Deforestation can cause many societal and environmental problems which can make our lives on earth even more challenging. Some of these challenges include: loss of biodiversity, the destruction of forest- based societies and climatic disruption. According to the 1992 United Nations Earth Summit in Rio Janeiro, biodiversity may be defined as, “the variability among living organisms from all sources including, inter alia, terrestrial, marine and other aquatic ecosystems and the ecological complexes of which they are a part.
Although tropical forests Cover only six percent of Earth’s land surface; it is alleged that they contain between 70% and 90% of the world’s entire species.
It has been documented that as a result of deforestation, we have been losing between 50 and 100 animal and plant species each day. Many of these species that are now on the brink of extinction are of significant importance to humans, especially in the area of medicine. Continued obliteration of our various plants and animals will ultimately lead to obliterating the cures for many of the diseases that afflict us today.
Additionally, the destruction of tropical forests will also lead to the destruction of tribal populations. Aboriginal people worldwide have had their land confiscated by governments and industries in the name of ‘development’. Even if forest dwellers are compensated for this loss, they are still left in shock by the invasion of industrial culture on their once simple lives. Soil erosion is another consequence of deforestation. Although these forests appear to be flourishing, the soils beneath are very poor.
The problem is that once forests have been cut down, crucial nutrients are washed out of the soil completely. This leads to soil erosion. When there are no trees to keep the soil in place, it dries and cracks under the sun’s heat. If the soil temperature exceeds 25 degrees centigrade, explosive nutrient ingredients like nitrogen can be lost, reducing the fertility of the remaining soil further. Moreover, rainfall washes remaining nutrients into rivers; as a result, replanting trees would not really help to solve the problems of deforestation.
By the time trees have matured, the soil might be completely stripped of important nutrients. The land would therefore become useless. The social effect of soil erosion can be quite disturbing. Those who settle into the forest regions are moved to move frequently due to soil erosion. They find fertile areas where they can cultivate.

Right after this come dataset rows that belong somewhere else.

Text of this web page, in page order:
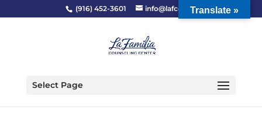
(916) 452-3601 info@lafcc.org
Select Page
Translate »
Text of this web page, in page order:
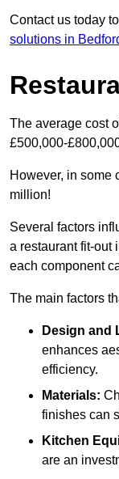
Contact us today
solutions in
The average cost
£500,000-
However, in some
million!
Several factors
a restaurant fit-out
each component
The main factors
Design and
enhances
efficiency.
Materials:
finishes can
Kitchen
are an
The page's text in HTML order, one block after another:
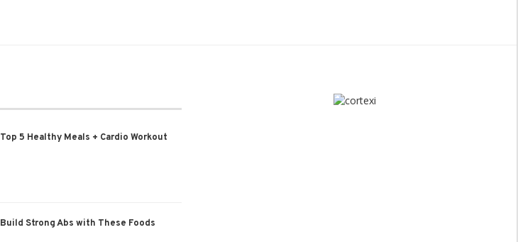
Top 5 Healthy Meals + Cardio Workout
Build Strong Abs with These Foods
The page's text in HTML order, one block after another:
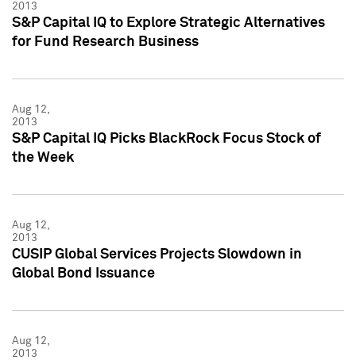
2013
S&P Capital IQ to Explore Strategic Alternatives
for Fund Research Business
Aug 12,
2013
S&P Capital IQ Picks BlackRock Focus Stock of
the Week
Aug 12,
2013
CUSIP Global Services Projects Slowdown in
Global Bond Issuance
Aug 12,
2013
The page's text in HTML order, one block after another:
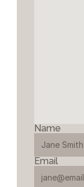
Name
Email
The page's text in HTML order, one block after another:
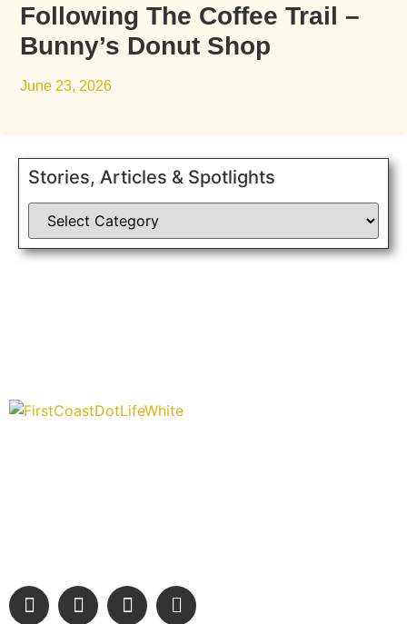
Following The Coffee Trail –
Bunny’s Donut Shop
June 23, 2026
Stories, Articles & Spotlights
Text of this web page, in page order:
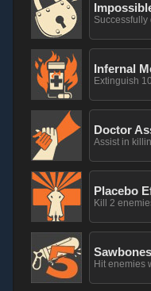
Successfully
Infernal
Extinguish
Doctor
Assist in
Placebo
Kill 2
Sawbones
Hit enemies
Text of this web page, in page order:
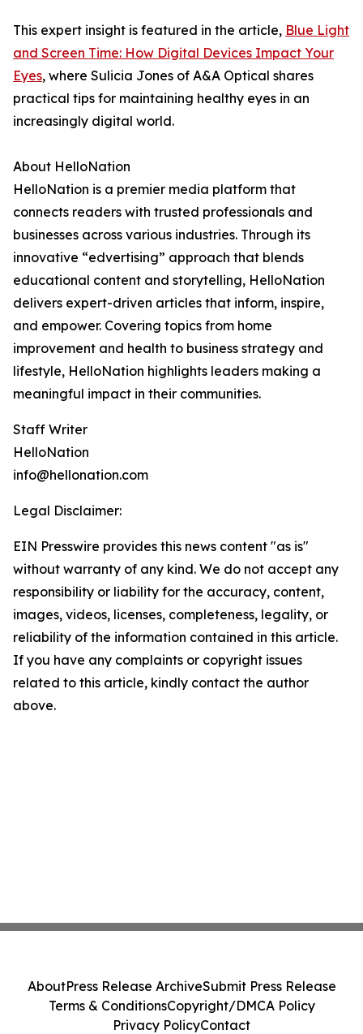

When these areas are no longer good for growing, they move to another area. Flooding is another serious impact of deforestation.
Clearing the forest considerably increases the surface run- off from rainfall, chiefly because a greater amount of the rain reaches the ground due to a lack of vegetation which would suck up the excess rainfall. In tropical regions where the forests are dense, flooding is not a serious problem because there is vegetation to absorb the rainfall. A problem occurs in areas where there is little rainfall. In order to avoid the disastrous effects of flooding, it is important that tropical forests remain dense and lush.